From the August/September 2023 Issue  

Special Effects

Writer Marirose Krall  |  Photographer Lauren Hagerstrom  |  Designer Sheila Rich, CID, CAPS, ASID, IIDA  |  Location Monmouth County, NJ

A unique combination of striking elements makes up this Monmouth County primary bathroom

The words “edgy” and “Victorian” tend not to be used together, but both of those adjectives could describe elements of this primary bathroom in Monmouth County, New Jersey. “The house is contemporary,” says designer Sheila Rich, of Monmouth Beach-based Sheila Rich Interiors. “But when I went shopping with the client, she fell in love with the bathtub. I told her we could make this work.”

Brass inserts frame the black tile behind the vanity to create a smooth transition between the white tile, with its markedly raised lines, and the black tile, which has subtler texturing. The vanities are stained, rather than lacquered, which allows the grain to show through. “They have their own personalities,” Rich says. “They needed to be important without screaming out.”

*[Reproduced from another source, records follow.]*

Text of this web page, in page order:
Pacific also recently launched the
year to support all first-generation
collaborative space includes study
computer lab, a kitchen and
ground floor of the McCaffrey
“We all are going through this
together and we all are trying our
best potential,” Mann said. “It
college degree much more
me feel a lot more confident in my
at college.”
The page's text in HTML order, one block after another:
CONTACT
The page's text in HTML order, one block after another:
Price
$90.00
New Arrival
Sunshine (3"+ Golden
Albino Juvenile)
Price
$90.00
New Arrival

And make it work, they did. The bathtub in question is a claw-foot beauty resting on monarch feet — with a shape well known from its Victorian predecessors. The tub’s black exterior is what makes it special, and what made it exactly the right choice for this bathroom. “The clients love black and white,” Rich says. “Everything else in the house, except for the children’s rooms, is black and white.”

The bathtub isn’t the only history-inspired element in the room. “The floor has an Old World look,” says Rich, a state-certified interior designer Certified Aging-in-Place Specialist and member of the American Society of Interior Designers and International Interior Design Association. “Floors like this used to be made from cement. These are porcelain copies of cement tiles.” The dramatic design of the tile required that other fixtures be carefully considered. “We had to work around that floor because it makes a very big statement.”

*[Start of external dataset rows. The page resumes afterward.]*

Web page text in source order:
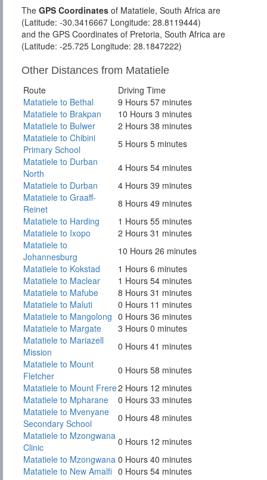
The GPS Coordinates of Matatiele, South Africa are
(Latitude: -30.3416667 Longitude: 28.8119444)
and the GPS Coordinates of Pretoria, South Africa are
(Latitude: -25.725 Longitude: 28.1847222)
Other Distances from Matatiele
Route
Driving Time
Matatiele to Bethal
9 Hours 57 minutes
Matatiele to Brakpan
10 Hours 3 minutes
Matatiele to Bulwer
2 Hours 38 minutes
Matatiele to Chibini
Primary School
5 Hours 5 minutes
Matatiele to Durban
North
4 Hours 54 minutes
Matatiele to Durban
4 Hours 39 minutes
Matatiele to Graaff-
Reinet
8 Hours 49 minutes
Matatiele to Harding
1 Hours 55 minutes
Matatiele to Ixopo
2 Hours 31 minutes
Matatiele to
Johannesburg
10 Hours 26 minutes
Matatiele to Kokstad
1 Hours 6 minutes
Matatiele to Maclear
1 Hours 54 minutes
Matatiele to Mafube
8 Hours 31 minutes
Matatiele to Maluti
0 Hours 11 minutes
Matatiele to Mangolong 0 Hours 36 minutes
Matatiele to Margate
3 Hours 0 minutes
Matatiele to Mariazell
Mission
0 Hours 41 minutes
Matatiele to Mount
Fletcher
0 Hours 58 minutes
Matatiele to Mount Frere2 Hours 12 minutes
Matatiele to Mpharane
0 Hours 33 minutes
Matatiele to Mvenyane
Secondary School
0 Hours 48 minutes
Matatiele to Mzongwana
Clinic
0 Hours 12 minutes
Matatiele to Mzongwana 0 Hours 40 minutes
Matatiele to New Amalfi 0 Hours 54 minutes
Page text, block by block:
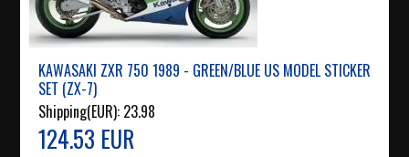
KAWASAKI ZXR 750 1989 - GREEN/BLUE US MODEL STICKER
SET (ZX-7)
Shipping(EUR): 23.98
124.53 EUR
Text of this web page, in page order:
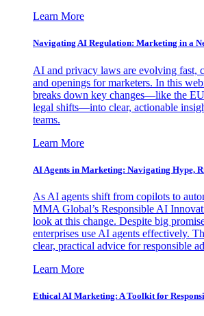
Learn More
Navigating AI Regulation: Marketing in a
AI and privacy laws are evolving fast,
and openings for marketers. In this
breaks down key changes—like the
legal shifts—into clear, actionable
teams.
Learn More
AI Agents in Marketing: Navigating Hype,
As AI agents shift from copilots to
MMA Global’s Responsible AI
look at this change. Despite big
enterprises use AI agents effectively.
clear, practical advice for responsible
Learn More
Ethical AI Marketing: A Toolkit for
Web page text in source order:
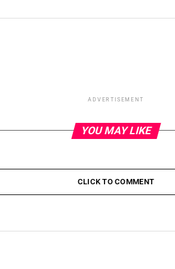
ADVERTISEMENT
YOU MAY LIKE
CLICK TO COMMENT
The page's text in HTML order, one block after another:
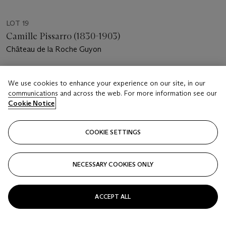
LOT 19
Camille Pissarro (1830-1903)
Château de la Roche Guyon
GBP 7,000 - 10,000
Price realised
Closed
FOLLOW
We use cookies to enhance your experience on our site, in our
communications and across the web. For more information see our
Cookie Notice
COOKIE SETTINGS
NECESSARY COOKIES ONLY
ACCEPT ALL
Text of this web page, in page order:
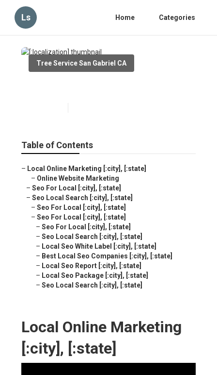
Ls Home Categories
Tree Service San Gabriel CA
Table of Contents
– Local Online Marketing [:city], [:state]
– Online Website Marketing
– Seo For Local [:city], [:state]
– Seo Local Search [:city], [:state]
– Seo For Local [:city], [:state]
– Seo For Local [:city], [:state]
– Seo For Local [:city], [:state]
– Seo Local Search [:city], [:state]
– Local Seo White Label [:city], [:state]
– Best Local Seo Companies [:city], [:state]
– Local Seo Report [:city], [:state]
– Local Seo Package [:city], [:state]
– Seo Local Search [:city], [:state]
Local Online Marketing
[:city], [:state]
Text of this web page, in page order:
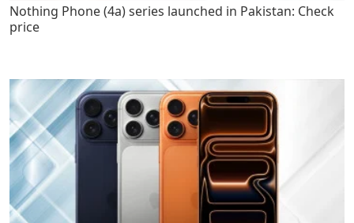
Nothing Phone (4a) series launched in Pakistan: Check
price
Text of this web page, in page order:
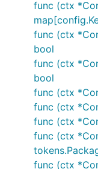
func (ctx
func (ctx
bool
func (ctx
bool
func (ctx
func (ctx
func (ctx
func (ctx
func (ctx
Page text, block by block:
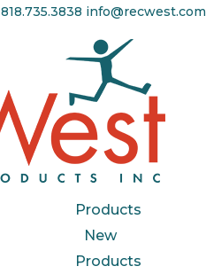
818.735.3838 info@recwest.com
Products
New
Products
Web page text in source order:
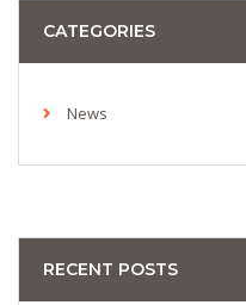
CATEGORIES
News
RECENT POSTS
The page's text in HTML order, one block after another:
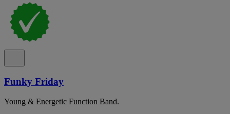
Funky Friday
Young & Energetic Function Band.
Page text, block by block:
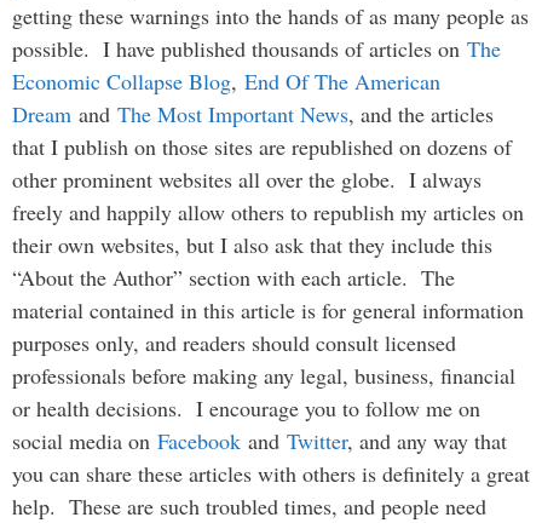
getting these warnings into the hands of as many people as
possible. I have published thousands of articles on The
Economic Collapse Blog, End Of The American
Dream and The Most Important News, and the articles
that I publish on those sites are republished on dozens of
other prominent websites all over the globe. I always
freely and happily allow others to republish my articles on
their own websites, but I also ask that they include this
“About the Author” section with each article. The
material contained in this article is for general information
purposes only, and readers should consult licensed
professionals before making any legal, business, financial
or health decisions. I encourage you to follow me on
social media on Facebook and Twitter, and any way that
you can share these articles with others is definitely a great
help. These are such troubled times, and people need
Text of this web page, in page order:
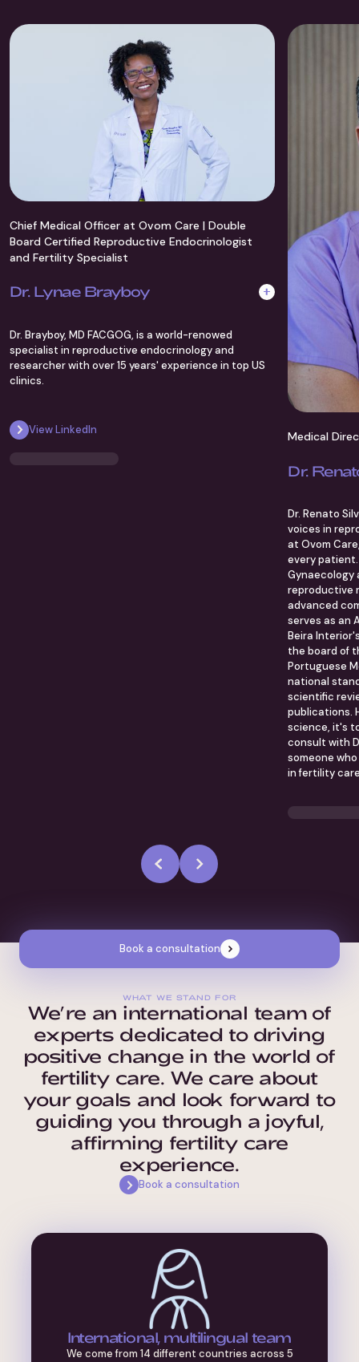
Chief Medical Officer at Ovom Care | Double
Board Certified Reproductive Endocrinologist
and Fertility Specialist
Dr. Lynae Brayboy
Dr. Brayboy, MD FACGOG, is a world-renowed
specialist in reproductive endocrinology and
researcher with over 15 years' experience in top US
clinics.
View LinkedIn
Medical
Dr.
Dr. Renato
voices in
at Ovom
every
Gynaecology
reproductive
advanced
serves as an
Beira
the board of
Portuguese
national
scientific
publications.
science, it's
consult with
someone
in fertility
Book a consultation
WHAT WE STAND FOR
We’re an international team of
experts dedicated to driving
positive change in the world of
fertility care. We care about
your goals and look forward to
guiding you through a joyful,
affirming fertility care
experience.
Book a consultation
International, multilingual team
We come from 14 different countries across 5
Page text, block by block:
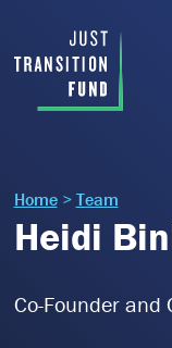
Home> Team
Heidi
Co-Founder and
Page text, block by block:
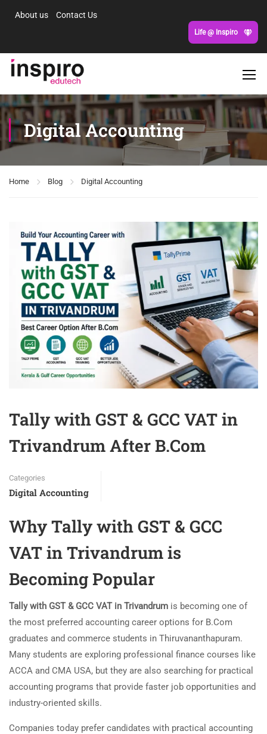
About us Contact Us
Life @ Inspiro
Digital Accounting
Home Blog Digital Accounting
Tally with GST & GCC VAT in
Trivandrum After B.Com
Categories
Digital Accounting
Why Tally with GST & GCC
VAT in Trivandrum is
Becoming Popular
Tally with GST & GCC VAT in Trivandrum is becoming one of
the most preferred accounting career options for B.Com
graduates and commerce students in Thiruvananthapuram.
Many students are exploring professional finance courses like
ACCA and CMA USA, but they are also searching for practical
accounting programs that provide faster job opportunities and
industry-oriented skills.
Companies today prefer candidates with practical accounting
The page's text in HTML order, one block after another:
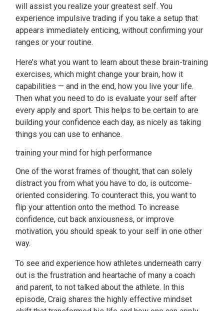
will assist you realize your greatest self. You
experience impulsive trading if you take a setup that
appears immediately enticing, without confirming your
ranges or your routine.
Here’s what you want to learn about these brain-training
exercises, which might change your brain, how it
capabilities — and in the end, how you live your life.
Then what you need to do is evaluate your self after
every apply and sport. This helps to be certain to are
building your confidence each day, as nicely as taking
things you can use to enhance.
training your mind for high performance
One of the worst frames of thought, that can solely
distract you from what you have to do, is outcome-
oriented considering. To counteract this, you want to
flip your attention onto the method. To increase
confidence, cut back anxiousness, or improve
motivation, you should speak to your self in one other
way.
To see and experience how athletes underneath carry
out is the frustration and heartache of many a coach
and parent, to not talked about the athlete. In this
episode, Craig shares the highly effective mindset

In contrast to the floor tile, the walls in the bath and shower area are a shingle shade: white. But the wall tiles are not without their own distinguishing features. Rich wanted the walls to be just as distinctive as the floor, without clashing. “I was looking for something that was not going to fade into oblivion,” she says. The solution was tile featuring raised, undulating lines. “When you touch it, you can feel the waves.”

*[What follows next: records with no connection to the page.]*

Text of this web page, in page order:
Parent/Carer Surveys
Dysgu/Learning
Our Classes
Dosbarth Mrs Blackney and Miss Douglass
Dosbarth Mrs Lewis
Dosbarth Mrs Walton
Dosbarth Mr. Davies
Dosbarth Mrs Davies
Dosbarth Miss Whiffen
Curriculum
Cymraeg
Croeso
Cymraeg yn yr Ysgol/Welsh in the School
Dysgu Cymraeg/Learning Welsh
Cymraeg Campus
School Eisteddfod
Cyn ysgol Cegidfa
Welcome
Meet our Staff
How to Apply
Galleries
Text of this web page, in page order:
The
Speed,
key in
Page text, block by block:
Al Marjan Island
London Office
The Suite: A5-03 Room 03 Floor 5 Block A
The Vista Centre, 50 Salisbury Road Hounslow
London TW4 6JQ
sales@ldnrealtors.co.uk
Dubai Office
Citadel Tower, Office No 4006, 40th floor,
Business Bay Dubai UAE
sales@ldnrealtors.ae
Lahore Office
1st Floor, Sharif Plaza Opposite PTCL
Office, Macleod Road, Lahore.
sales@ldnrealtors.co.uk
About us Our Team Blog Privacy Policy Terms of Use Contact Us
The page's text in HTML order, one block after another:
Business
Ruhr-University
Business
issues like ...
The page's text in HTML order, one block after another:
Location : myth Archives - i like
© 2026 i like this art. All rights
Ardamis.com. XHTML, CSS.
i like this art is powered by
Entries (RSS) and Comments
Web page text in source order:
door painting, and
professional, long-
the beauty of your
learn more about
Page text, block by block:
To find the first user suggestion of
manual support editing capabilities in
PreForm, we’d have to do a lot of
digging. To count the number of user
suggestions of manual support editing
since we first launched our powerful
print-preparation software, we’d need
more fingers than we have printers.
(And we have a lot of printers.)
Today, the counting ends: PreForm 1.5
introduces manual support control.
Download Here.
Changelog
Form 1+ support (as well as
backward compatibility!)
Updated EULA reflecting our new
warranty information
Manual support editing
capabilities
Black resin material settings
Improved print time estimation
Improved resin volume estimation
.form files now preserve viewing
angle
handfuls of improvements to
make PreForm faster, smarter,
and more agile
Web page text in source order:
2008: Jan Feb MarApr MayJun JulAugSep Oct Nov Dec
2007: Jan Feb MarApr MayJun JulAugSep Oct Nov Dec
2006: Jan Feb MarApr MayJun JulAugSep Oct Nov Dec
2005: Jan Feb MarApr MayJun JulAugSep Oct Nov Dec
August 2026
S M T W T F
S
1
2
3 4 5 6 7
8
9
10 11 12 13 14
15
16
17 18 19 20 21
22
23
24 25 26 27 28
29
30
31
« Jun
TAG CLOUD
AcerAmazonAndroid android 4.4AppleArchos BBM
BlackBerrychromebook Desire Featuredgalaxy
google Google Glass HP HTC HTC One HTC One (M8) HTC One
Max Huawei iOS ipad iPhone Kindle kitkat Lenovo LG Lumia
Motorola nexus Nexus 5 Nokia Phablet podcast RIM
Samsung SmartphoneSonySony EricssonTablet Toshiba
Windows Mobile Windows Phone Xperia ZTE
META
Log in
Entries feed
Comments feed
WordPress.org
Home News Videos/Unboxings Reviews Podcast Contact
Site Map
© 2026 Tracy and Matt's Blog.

The white wall tile wraps around the space until it gets to the dual vanities, which are on opposite walls. There, the wall tile meets the black tile of the vanity backsplashes. “The two tiles have to marry,” Rich says, “but I didn’t want the black tile to be boring, so we opted for tone on tone with a little texture. It doesn’t compete with the white, but it holds its own.”

And though this space is furnished with a variety of unique elements, it comes together harmoniously. “I wanted each space to have its own personality within the whole, but there’s nothing that’s screaming out at you,” Rich says. “I always say that interior design is the art of geometry, where the whole is larger than its parts; that’s what is happening here.”

Editor’s Note: Sheila Rich won a 2023 Silver Design Excellence Award for this project in the Residential Large Bath >51 Square Feet category from the American Society of Interior Designers, New Jersey Chapter.